2:22AM
Classic stock mania (in China)

ARTICLE: China Leaves Small Investors Behind on Road To Capitalism, By Ariana Eunjung Cha, Washington Post, May 3, 2008; Page A01
Insecticide in China is the equivalent of jumping out of skyscrapers in NYC in the late 20s.
Classic stock mania: people get way too wrapped up in market movements and start acting like it's their ticket to paradise.
Then the crash and some can't take the adjustment.
Reader Comments (1)
Mao observed some of that cultural trait's negative consequences in his youth. He saw it as a vulnerability to nasty foreign exploitation.

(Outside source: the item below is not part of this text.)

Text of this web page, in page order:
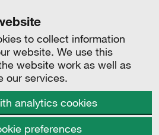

That was a key reason that he not only sought state control, but national isolation from potential corrupters.
The real trick for China will be to exploit and evolve that trait while minimizing its down side risk.
There are Chinese entrepreneurial risk takers all over Asia, and in many cases their families were active there during the Cold War. Then they provided seed money to modernization efforts in both mainland China and Taiwan.
Our academics study the old Cheng Ho maritime political venture, but ignore the 'boring' story of decades of Chinese maritime trading ventures that preceded him.
Note that entrepreneurial and investment risk taking have been part of the South Korean culture in recent decades.
Japan tried to control public investment options though a managed national capitalism. There were still risk takers that sought safe real estate investments abroad and learned that that could also be an illusion.
So Chinese risk taking experiences should be viewed as part of a learning experience rather than a stigma.